(Collection entries)
= Beginning of Section =
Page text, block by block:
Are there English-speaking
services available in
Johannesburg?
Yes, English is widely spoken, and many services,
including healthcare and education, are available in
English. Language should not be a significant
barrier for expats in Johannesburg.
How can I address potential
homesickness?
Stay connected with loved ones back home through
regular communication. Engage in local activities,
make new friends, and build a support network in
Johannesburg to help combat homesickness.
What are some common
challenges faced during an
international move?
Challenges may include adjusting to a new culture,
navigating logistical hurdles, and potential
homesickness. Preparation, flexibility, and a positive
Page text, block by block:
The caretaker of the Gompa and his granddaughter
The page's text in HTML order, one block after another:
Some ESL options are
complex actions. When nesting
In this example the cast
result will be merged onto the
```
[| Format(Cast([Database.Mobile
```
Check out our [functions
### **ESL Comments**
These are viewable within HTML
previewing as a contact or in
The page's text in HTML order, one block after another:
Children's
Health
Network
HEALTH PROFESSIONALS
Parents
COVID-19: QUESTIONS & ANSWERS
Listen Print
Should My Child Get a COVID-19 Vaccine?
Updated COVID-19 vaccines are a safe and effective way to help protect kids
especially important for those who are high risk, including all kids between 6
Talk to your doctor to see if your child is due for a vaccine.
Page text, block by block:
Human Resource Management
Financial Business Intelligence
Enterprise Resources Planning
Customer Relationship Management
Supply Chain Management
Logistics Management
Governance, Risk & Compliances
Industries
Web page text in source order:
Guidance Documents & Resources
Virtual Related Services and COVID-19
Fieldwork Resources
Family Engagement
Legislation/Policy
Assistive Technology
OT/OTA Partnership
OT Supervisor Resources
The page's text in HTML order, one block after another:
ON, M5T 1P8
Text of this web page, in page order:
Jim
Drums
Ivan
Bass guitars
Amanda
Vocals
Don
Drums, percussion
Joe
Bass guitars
= End of Section =
### Brief
Write out the entries verbatim, all of them.

### The answer
Page text, block by block:
Are there English-speaking
services available in
Johannesburg?
Yes, English is widely spoken, and many services,
including healthcare and education, are available in
English. Language should not be a significant
barrier for expats in Johannesburg.
How can I address potential
homesickness?
Stay connected with loved ones back home through
regular communication. Engage in local activities,
make new friends, and build a support network in
Johannesburg to help combat homesickness.
What are some common
challenges faced during an
international move?
Challenges may include adjusting to a new culture,
navigating logistical hurdles, and potential
homesickness. Preparation, flexibility, and a positive
Page text, block by block:
The caretaker of the Gompa and his granddaughter
The page's text in HTML order, one block after another:
Some ESL options are
complex actions. When nesting
In this example the cast
result will be merged onto the
```
[| Format(Cast([Database.Mobile
```
Check out our [functions
### **ESL Comments**
These are viewable within HTML
previewing as a contact or in
The page's text in HTML order, one block after another:
Children's
Health
Network
HEALTH PROFESSIONALS
Parents
COVID-19: QUESTIONS & ANSWERS
Listen Print
Should My Child Get a COVID-19 Vaccine?
Updated COVID-19 vaccines are a safe and effective way to help protect kids
especially important for those who are high risk, including all kids between 6
Talk to your doctor to see if your child is due for a vaccine.
Page text, block by block:
Human Resource Management
Financial Business Intelligence
Enterprise Resources Planning
Customer Relationship Management
Supply Chain Management
Logistics Management
Governance, Risk & Compliances
Industries
Web page text in source order:
Guidance Documents & Resources
Virtual Related Services and COVID-19
Fieldwork Resources
Family Engagement
Legislation/Policy
Assistive Technology
OT/OTA Partnership
OT Supervisor Resources
The page's text in HTML order, one block after another:
ON, M5T 1P8
Text of this web page, in page order:
Jim
Drums
Ivan
Bass guitars
Amanda
Vocals
Don
Drums, percussion
Joe
Bass guitars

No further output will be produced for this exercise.